[Task goal] The entries that follow must be given again exactly, with no pictures kept.
Data records below:
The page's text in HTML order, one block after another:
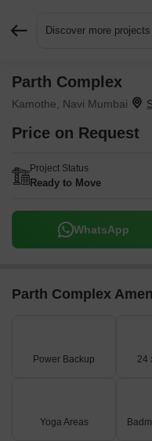
Discover more
Parth Complex
Kamothe, Navi Mumbai
Price on Request
Project Status
Ready to Move
WhatsApp
Parth Complex
Power Backup 24
Yoga Areas
End of Data records.
[Solution to the problem]
The page's text in HTML order, one block after another:
Discover more
Parth Complex
Kamothe, Navi Mumbai
Price on Request
Project Status
Ready to Move
WhatsApp
Parth Complex
Power Backup 24
Yoga Areas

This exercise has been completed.